BEGIN
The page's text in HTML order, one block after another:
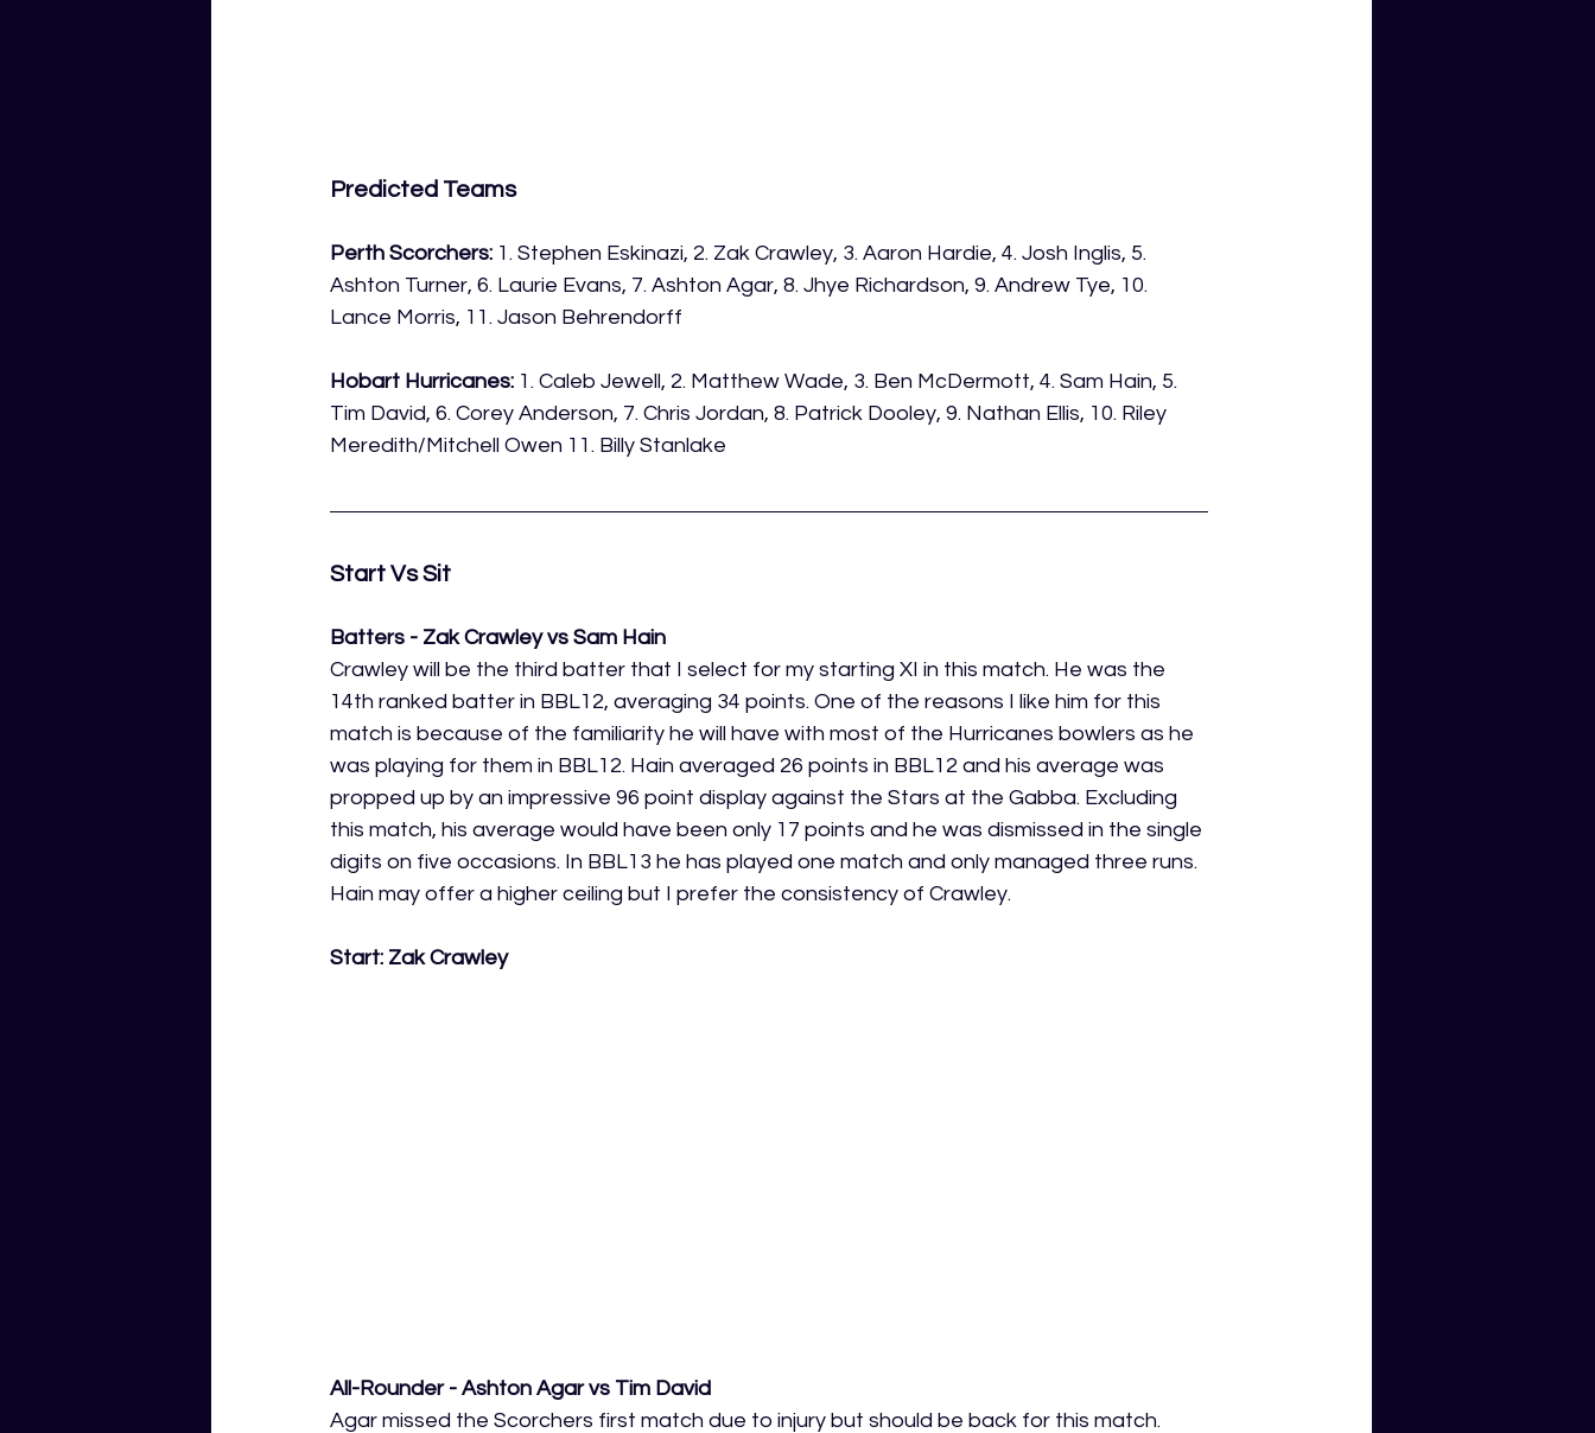
Predicted Teams
Perth Scorchers: 1. Stephen Eskinazi, 2. Zak Crawley, 3. Aaron Hardie, 4. Josh Inglis, 5.
Ashton Turner, 6. Laurie Evans, 7. Ashton Agar, 8. Jhye Richardson, 9. Andrew Tye, 10.
Lance Morris, 11. Jason Behrendorff
Hobart Hurricanes: 1. Caleb Jewell, 2. Matthew Wade, 3. Ben McDermott, 4. Sam Hain, 5.
Tim David, 6. Corey Anderson, 7. Chris Jordan, 8. Patrick Dooley, 9. Nathan Ellis, 10. Riley
Meredith/Mitchell Owen 11. Billy Stanlake
Start Vs Sit
Batters - Zak Crawley vs Sam Hain
Crawley will be the third batter that I select for my starting XI in this match. He was the
14th ranked batter in BBL12, averaging 34 points. One of the reasons I like him for this
match is because of the familiarity he will have with most of the Hurricanes bowlers as he
was playing for them in BBL12. Hain averaged 26 points in BBL12 and his average was
propped up by an impressive 96 point display against the Stars at the Gabba. Excluding
this match, his average would have been only 17 points and he was dismissed in the single
digits on five occasions. In BBL13 he has played one match and only managed three runs.
Hain may offer a higher ceiling but I prefer the consistency of Crawley.
Start: Zak Crawley
All-Rounder - Ashton Agar vs Tim David
Agar missed the Scorchers first match due to injury but should be back for this match.
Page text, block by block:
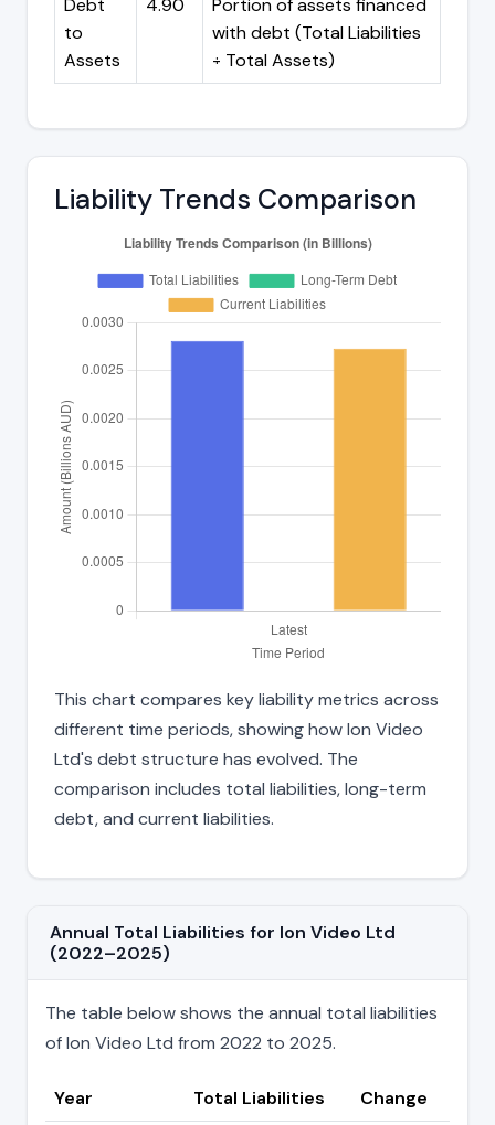
Debt
to
Assets
4.90
Portion of assets financed
with debt (Total Liabilities
÷ Total Assets)
Liability Trends Comparison
This chart compares key liability metrics across
different time periods, showing how Ion Video
Ltd's debt structure has evolved. The
comparison includes total liabilities, long-term
debt, and current liabilities.
Annual Total Liabilities for Ion Video Ltd
(2022–2025)
The table below shows the annual total liabilities
of Ion Video Ltd from 2022 to 2025.
Year Total Liabilities
Change
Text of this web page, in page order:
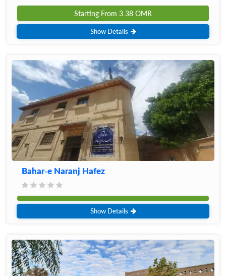
Starting From 3.38 OMR
Show Details
Bahar-e Naranj Hafez
Show Details
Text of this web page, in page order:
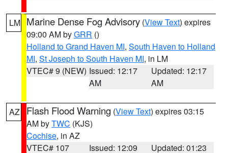
LM Marine Dense Fog Advisory (View Text) expires
09:00 AM byGRR ()
Holland to Grand Haven MI, South Haven to Holland
MI, St Joseph to South Haven MI, in LM
VTEC# 9 (NEW) Issued: 12:17
AM
Updated: 12:17
AM
AZ Flash Flood Warning (View Text) expires 03:15
AM byTWC (KJS)
Cochise, in AZ
VTEC# 107
Issued: 12:09 Updated: 01:23
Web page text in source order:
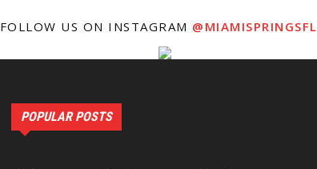
FOLLOW US ON INSTAGRAM @MIAMISPRINGSFL
POPULAR POSTS
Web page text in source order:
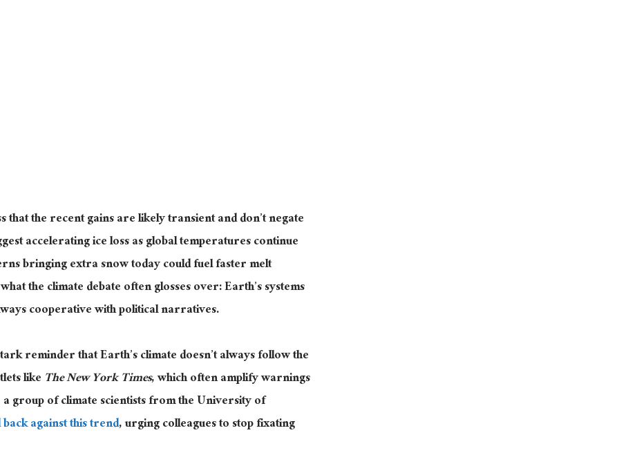
that the recent gains are likely transient and don’t negate
accelerating ice loss as global temperatures continue
bringing extra snow today could fuel faster melt
the climate debate often glosses over: Earth’s systems
cooperative with political narratives.
reminder that Earth’s climate doesn’t always follow the
like The New York Times, which often amplify warnings
a group ofclimate scientists from the University of
back against this trend, urging colleagues to stop fixating
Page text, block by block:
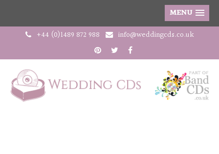
MENU
+44 (0)1489 872 988 info@weddingcds.co.uk
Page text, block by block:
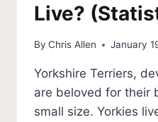
Live?
By Chris Allen January
Yorkshire Terriers,
are beloved for their
small size. Yorkies
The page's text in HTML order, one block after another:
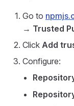
Go to
→ Trusted
Click Add
Configure:
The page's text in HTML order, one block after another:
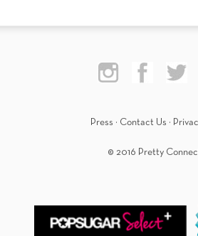
Press · Contact Us ·
© 2016 Pretty
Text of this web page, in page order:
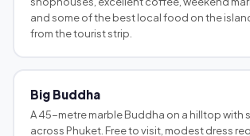
and some of the best local food on the
from the tourist strip.
Big Buddha
A 45-metre marble Buddha on a hilltop with
across Phuket. Free to visit, modest dress
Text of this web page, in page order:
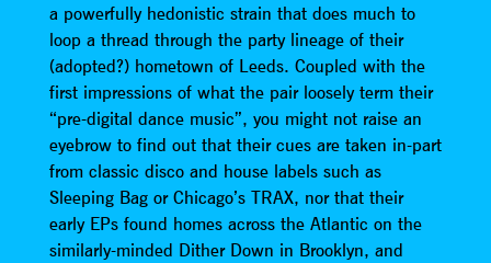
a powerfully hedonistic strain that does much to
loop a thread through the party lineage of their
(adopted?) hometown of Leeds. Coupled with the
first impressions of what the pair loosely term their
“pre-digital dance music”, you might not raise an
eyebrow to find out that their cues are taken in-part
from classic disco and house labels such as
Sleeping Bag or Chicago’s TRAX, nor that their
early EPs found homes across the Atlantic on the
similarly-minded Dither Down in Brooklyn, and
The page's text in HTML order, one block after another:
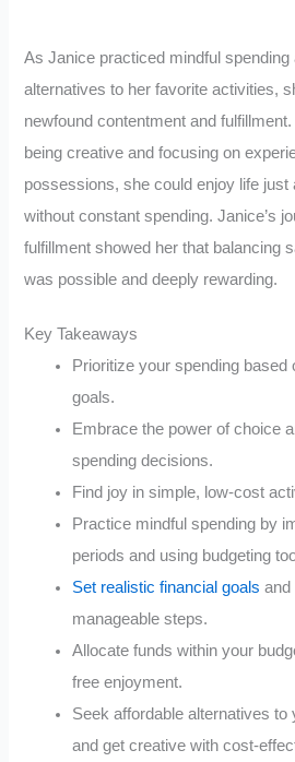
As Janice practiced mindful spending
alternatives to her favorite activities,
newfound contentment and
being creative and focusing on
possessions, she could enjoy life just
without constant spending. Janice’s
fulfillment showed her that balancing
was possible and deeply rewarding.
Key Takeaways
Prioritize your spending based
goals.
Embrace the power of choice
spending decisions.
Find joy in simple, low-cost
Practice mindful spending by
periods and using budgeting
Set realistic financial goals and
manageable steps.
Allocate funds within your
free enjoyment.
Seek affordable alternatives to
and get creative with cost-
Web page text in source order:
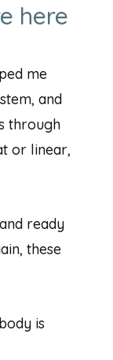
here
me
and
through
or linear,
ready
these
is
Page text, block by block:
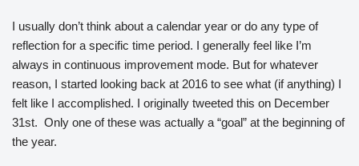
I usually don’t think about a calendar year or do any type of
reflection for a specific time period. I generally feel like I’m
always in continuous improvement mode. But for whatever
reason, I started looking back at 2016 to see what (if anything) I
felt like I accomplished. I originally tweeted this on December
31st. Only one of these was actually a “goal” at the beginning of
the year.
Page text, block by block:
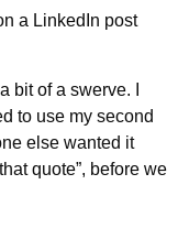
a LinkedIn post
bit of a swerve. I
to use my second
else wanted it
quote”, before we
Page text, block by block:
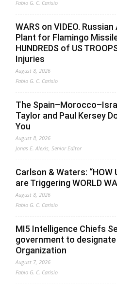
Fabio G. C. Carisio
WARS on VIDEO.
Plant for Flamingo
HUNDREDS of US
Injuries
August 8, 2026
Fabio G. C. Carisio
The
Taylor and Paul Kersey
You
August 8, 2026
Jonas E. Alexis, Senior Editor
Carlson & Waters: “HOW
are Triggering WORLD
August 8, 2026
Fabio G. C. Carisio
MI5 Intelligence Chiefs
government to designate
Organization
August 7, 2026
Fabio G. C. Carisio
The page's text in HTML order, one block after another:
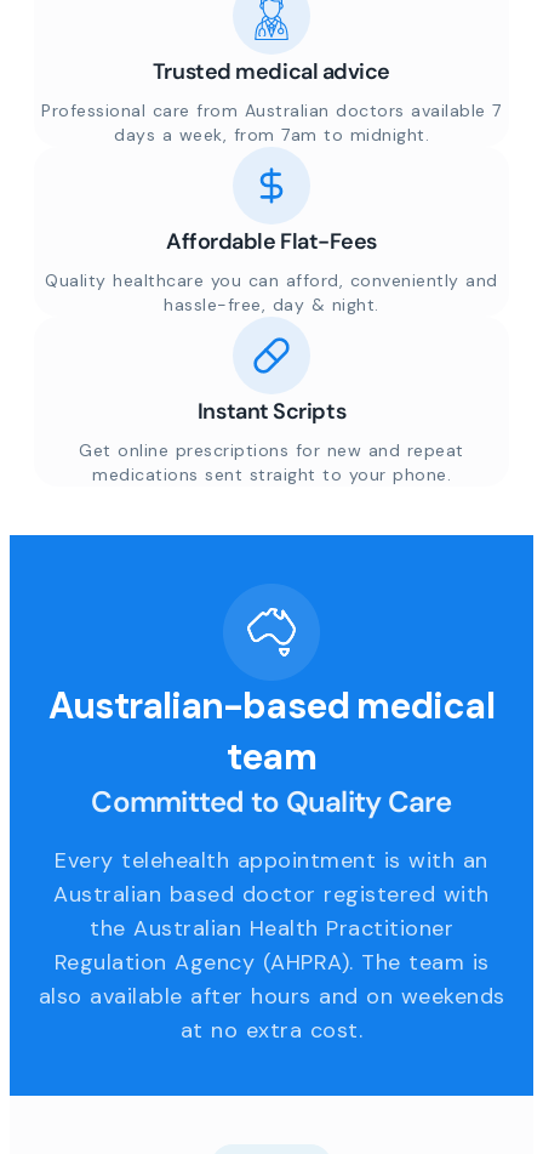
Trusted medical advice
Professional care from Australian doctors available 7
days a week, from 7am to midnight.
Affordable Flat-Fees
Quality healthcare you can afford, conveniently and
hassle-free, day & night.
Instant Scripts
Get online prescriptions for new and repeat
medications sent straight to your phone.
Australian-based medical
team
Committed to Quality Care
Every telehealth appointment is with an
Australian based doctor registered with
the Australian Health Practitioner
Regulation Agency (AHPRA). The team is
also available after hours and on weekends
at no extra cost.
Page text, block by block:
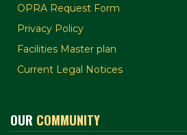
OPRA Request Form
Privacy Policy
Facilities Master plan
Current Legal Notices
OUR COMMUNITY
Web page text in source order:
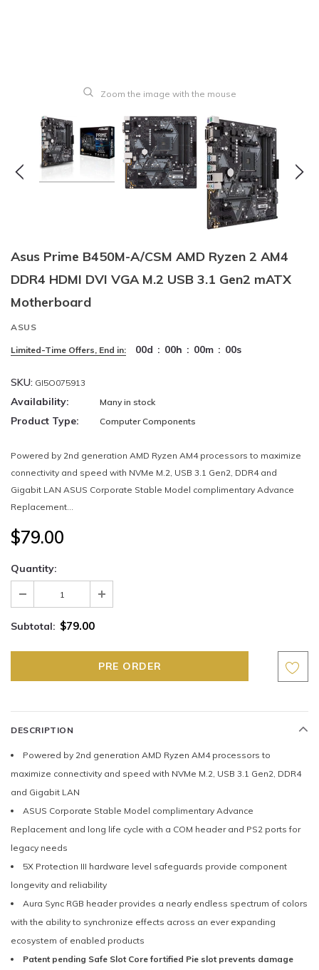
Zoom the image with the mouse
Asus Prime B450M-A/CSM AMD Ryzen 2 AM4
DDR4 HDMI DVI VGA M.2 USB 3.1 Gen2 mATX
Motherboard
ASUS
Limited-Time Offers, End in: 00d : 00h : 00m : 00s
SKU: GI5O075913
Availability: Many in stock
Product Type: Computer Components
Powered by 2nd generation AMD Ryzen AM4 processors to maximize
connectivity and speed with NVMe M.2, USB 3.1 Gen2, DDR4 and
Gigabit LAN ASUS Corporate Stable Model complimentary Advance
Replacement...
$79.00
Quantity:
Subtotal: $79.00
DESCRIPTION
Powered by 2nd generation AMD Ryzen AM4 processors to
maximize connectivity and speed with NVMe M.2, USB 3.1 Gen2, DDR4
and Gigabit LAN
ASUS Corporate Stable Model complimentary Advance
Replacement and long life cycle with a COM header and PS2 ports for
legacy needs
5X Protection III hardware level safeguards provide component
longevity and reliability
Aura Sync RGB header provides a nearly endless spectrum of colors
with the ability to synchronize effects across an ever expanding
ecosystem of enabled products
Patent pending Safe Slot Core fortified Pie slot prevents damage
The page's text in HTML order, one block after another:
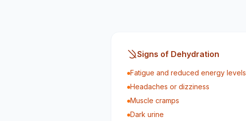
Signs of Dehydration
Fatigue and reduced energy levels
Headaches or dizziness
Muscle cramps
Dark urine
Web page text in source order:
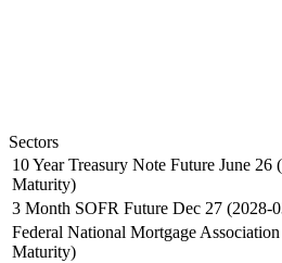
Sectors
10 Year Treasury Note Future June 26
Maturity)
3 Month SOFR Future Dec 27 (2028-
Federal National Mortgage
Maturity)
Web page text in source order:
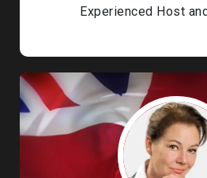
Experienced Host
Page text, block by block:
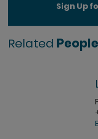
Sign Up
Related People
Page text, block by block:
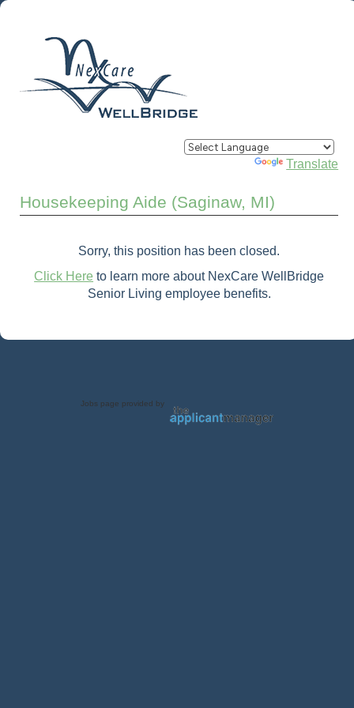
Powered by Translate
Housekeeping Aide (Saginaw, MI)
Sorry, this position has been closed.
Click Here to learn more about NexCare WellBridge
Senior Living employee benefits.
Jobs page provided by
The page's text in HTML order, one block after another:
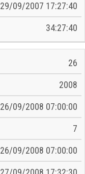
29/09/2007 17:27:40
34:27:40
26
2008
26/09/2008 07:00:00
7
26/09/2008 07:00:00
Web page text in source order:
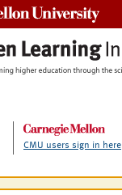
CMU users sign in here
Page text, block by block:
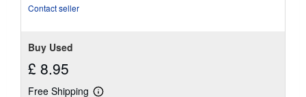
Contact seller
Buy Used
£ 8.95
Free Shipping
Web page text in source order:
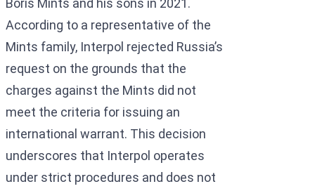
Boris Mints and his sons in 2021.
According to a representative of the
Mints family, Interpol rejected Russia’s
request on the grounds that the
charges against the Mints did not
meet the criteria for issuing an
international warrant. This decision
underscores that Interpol operates
under strict procedures and does not
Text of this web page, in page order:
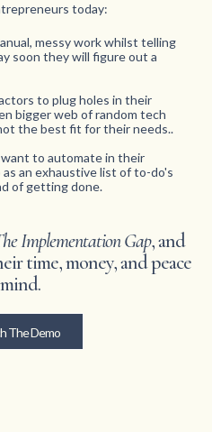
today:
messy work whilst telling
soon they will figure out a
to plug holes in their
bigger web of random tech
the best fit for their needs..
to automate in their
an exhaustive list of to-do's
of getting done.
Implementation Gap, and
time, money, and peace
The Demo
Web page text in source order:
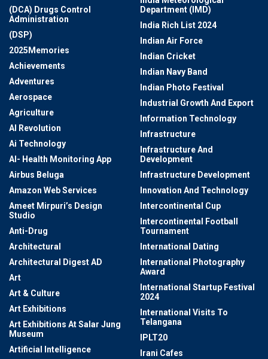
(DCA) Drugs Control
Administration
(DSP)
2025Memories
Achievements
Adventures
Aerospace
Agriculture
AI Revolution
Ai Technology
AI- Health Monitoring App
Airbus Beluga
Amazon Web Services
Ameet Mirpuri’s Design
Studio
Anti-Drug
Architectural
Architectural Digest AD
Art
Art & Culture
Art Exhibitions
Art Exhibitions At Salar Jung
Museum
Artificial Intelligence
Department (IMD)
India Rich List 2024
Indian Air Force
Indian Cricket
Indian Navy Band
Indian Photo Festival
Industrial Growth And Export
Information Technology
Infrastructure
Infrastructure And
Development
Infrastructure Development
Innovation And Technology
Intercontinental Cup
Intercontinental Football
Tournament
International Dating
International Photography
Award
International Startup Festival
2024
International Visits To
Telangana
IPLT20
Irani Cafes
END
#### Exercise description
Print exactly the lines above that run from the one with "always in continuous" down to the one with "to use my second", and omit the pictures.

#### Solution below
always in continuous improvement mode. But for whatever
reason, I started looking back at 2016 to see what (if anything) I
felt like I accomplished. I originally tweeted this on December
31st. Only one of these was actually a “goal” at the beginning of
the year.
Page text, block by block:
a LinkedIn post
bit of a swerve. I
to use my second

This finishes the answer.